En évoquant l’art du livre arabe, al-kitâb, à travers quelque 140 pièces – manuscrits, reliures, imprimés et objets – provenant en majorité de ses collections, la Bibliothèque nationale de France, à Paris, s’immisce dans le monde arabo-musulman du VIIe siècle à nos jours. Intelligemment conçu, le parcours, à la fois thématique et chronologique, suit l’élaboration du livre, des premiers manuscrits sur papyrus aux débuts de l’imprimerie, et se prolonge avec les regards d’artistes contemporains.

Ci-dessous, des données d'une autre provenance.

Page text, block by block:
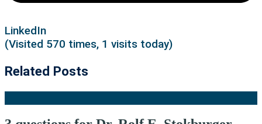
LinkedIn
(Visited 570 times, 1 visits today)
Related Posts

PARIS - Dans le monde arabe, au VIIe siècle, après la révélation coranique, un art du livre original, intimement lié à la religion musulmane, voit le jour. Pour évoquer son histoire, la Bibliothèque nationale de France, à Paris, a imaginé un parcours suivant les différentes étapes de la composition d’un livre, de son support – papyrus, parchemin et papiers – à sa reliure, en passant par l’écriture, la décoration, l’illustration et, plus tardivement, l’impression. Sur le papyrus et le parchemin, deux supports courants de l’écriture, étaient transcrits les paroles du Prophète ainsi que des recueils de traditions, tel Al-Muwattâ (Le Chemin aplani) de Mâlik ibn Anas, ouvrage essentiel de l’école juridique malékite composé au VIIIe siècle. Apparu par la suite, le papier le plus souvent utilisé était marbré ou sablé, même s’il existe de luxueuses exceptions comme le coran de couleur pourpre (vers 1405), entièrement constitué de papier coloré et écrit à l’encre d’argent, et peut-être inspiré du Coran bleu également exposé. Au support succède l’écriture, qui joue un rôle à la fois religieux, utilitaire et ornemental. Répondant à la nécessité de magnifier la parole sacrée, la calligraphie s’est imposée dès les premiers corans comme une composante essentielle de l’art arabo-musulman. En témoignent la pureté des écritures coufiques, les courbes ornementales du style maghrébin ou encore les longues boucles des graphies persanes.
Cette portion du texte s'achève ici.